Source: Manny Stiles, Phoenix AZ

Thursday, June 08, 2006

Listen here, freaks!!!

A few ponderments on a few 'hot topics' for those of you so inclined...

-Barry Bonds and baseball
*how many home runs did Babe Ruth hit on cocaine (for most of his career 'coke' was not only LEGAL, but commonplace)?
*Human Growth Hormone was first made synthetically in 1959. Please convince me that no professional athletes had access to HGH until the last few years?
*somehow, NO ONE is complaining that football players MIGHT be using HGH since there are no tests available with reasonable accuracy

-celebrities
*OK, am I the only one who noticed there are now more famous people than un-famous people (thank you MTV, American Idol and COPS)
*also, not one single celebrity has a valid opinion (except for me, Mike Tyson, Andy Dick, Magic Johnson, Paul Reubens, Brooke Shields and Rosie O'Donnell)
*I'll bet you know more about Ashlee Simpson, Paris Hilton, Chutney Spears and Tom Cruise than you know about most of your neighbors. You'll never MEET these 'stars' but your neighbors could blow up your block or murder your family in the middle of the night. Think about that as you're TiVoing Access Hollywood

- global warming
*what is it? 90% of the worlds population lives under 100 ft above sea level? Make an investment in the future. Buy real estate at 100 ft and above, then when the oceans rise, you'll have shorefront property (for a while)
*realistically, you'll be dead (as will Al Gore) before it really impacts you (but, since the world will end April 8th, 2018 why be concerned?)
*shipping costs will decrease since the Northwest Passage will open the Arctic Ocean for travel.

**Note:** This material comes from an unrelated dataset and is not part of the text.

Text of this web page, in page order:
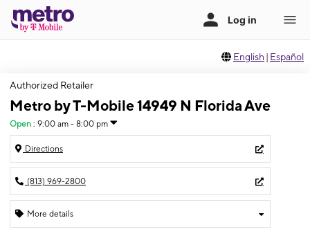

Also seafood will get cheaper since warmer waters will lengthen the growing seasons. Everybody wins!

-who cares/etc.
*the new Batwoman is a lesbian - does this mean Batman & Robin can come out too?
*from CNN.com -today the FDA "approved a new vaccine to protect against cervical cancer in girls and women" which is great, but when will they fight cervical cancer in boys and men?
*Today is "Go kill a manatee day" since Florida's Wildlife Commission has delisted the manatee as a endangered species. Sea Cow burgers for everyone!
*Al Qaeda's leader is dead, that makes up for everything, right? Gee, now we'll have to kill his replacement. Then that guy's replacement and that guy's replacement until we finally dig up Osama's rotting corpse (who's really been dead for 4 years now...) then Al Qaeda will finally give up this thousands of years-old vendetta they have been holding onto.
*Immigration - ummm, did you know that almost every American's heritage comes from immigrants
*The Church of Scientology is sponsoring a NASCAR car. Yep.